Artificial Intelligence

3 Ways to Improve the Ethics of Artificial Intelligence

3 ways to improve the ethics of AI

The workplace is experiencing an ever-changing technological revolution heavily impacted by developments within artificial intelligence (AI). Customers are given financial advice by chatbots, personal data is collected by mobile apps, and medical judgements are delivered by AI, reducing the need to interact solely with another human. With more information about customers collected and analysed every day, this data can be processed by AI technology faster and more accurately, making commerce and business more efficient and objective.

Nonetheless, with new technologies come new problems, and the rapidity with which these technologies are being applied often mean these complications go unnoticed until serious ethical and legal concerns emerge. So, in this blog, we assess three ethical issues of artificial intelligence and how they can be improved.

1. Overcoming bias in artificial intelligence

Despite the variety of benefits that artificial intelligence can be trained to bring, such as a better accuracy and faster delivery of everyday tasks, their systems are built by humans which can make them at risk of replicating the world’s pre-existing inequalities. One of the most predominant issues this is causing is a bias against demographic characteristics such as age, gender, class, or race.

One example of bias in artificial intelligence was a glitch in Amazon’s automated recruitment tool.
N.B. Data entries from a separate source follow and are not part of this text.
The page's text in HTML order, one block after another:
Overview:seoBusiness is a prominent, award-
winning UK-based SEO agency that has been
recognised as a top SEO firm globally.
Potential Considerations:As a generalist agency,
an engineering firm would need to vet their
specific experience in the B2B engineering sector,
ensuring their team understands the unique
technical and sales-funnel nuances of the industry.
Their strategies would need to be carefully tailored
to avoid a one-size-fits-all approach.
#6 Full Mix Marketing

The tool mimicked patterns in the resume’s and hiring of job candidates over a ten-year period that favoured men over women, discriminating against gender by automatically rejecting female applicants.
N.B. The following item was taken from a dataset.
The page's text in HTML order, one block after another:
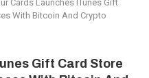
Cards Launches ITunes Gift
With Bitcoin And Crypto
Gift Card Store
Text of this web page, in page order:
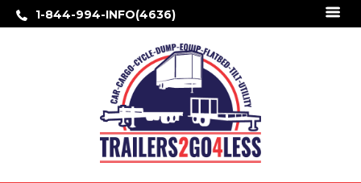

Meanwhile, in Microsoft’s Face Detect tool, results showed that the application had a 0% error rate for light-skinned males but a 20.8% error rate for dark-skinned females because of a lack of testing with those from underrepresented groups. Without correct awareness and regulation of artificial intelligence, this can have a damaging impact on business practices and reinstate historic biases that we’ve fought to conquer.

To overcome this, there is an increasing focus from businesses to instill diversity into workforces who create and manage AI algorithms. For example, Amazon are striving to learn from their mistakes by launching a ‘Future Engineers’ programme which aims to bring 1.6 million young people from underrepresented groups into computer science. Subsequently, as systems are trained and programmed by a diverse group of employees, some of the current discriminative issues and biases of artificial intelligence will be minimised and over time eliminated.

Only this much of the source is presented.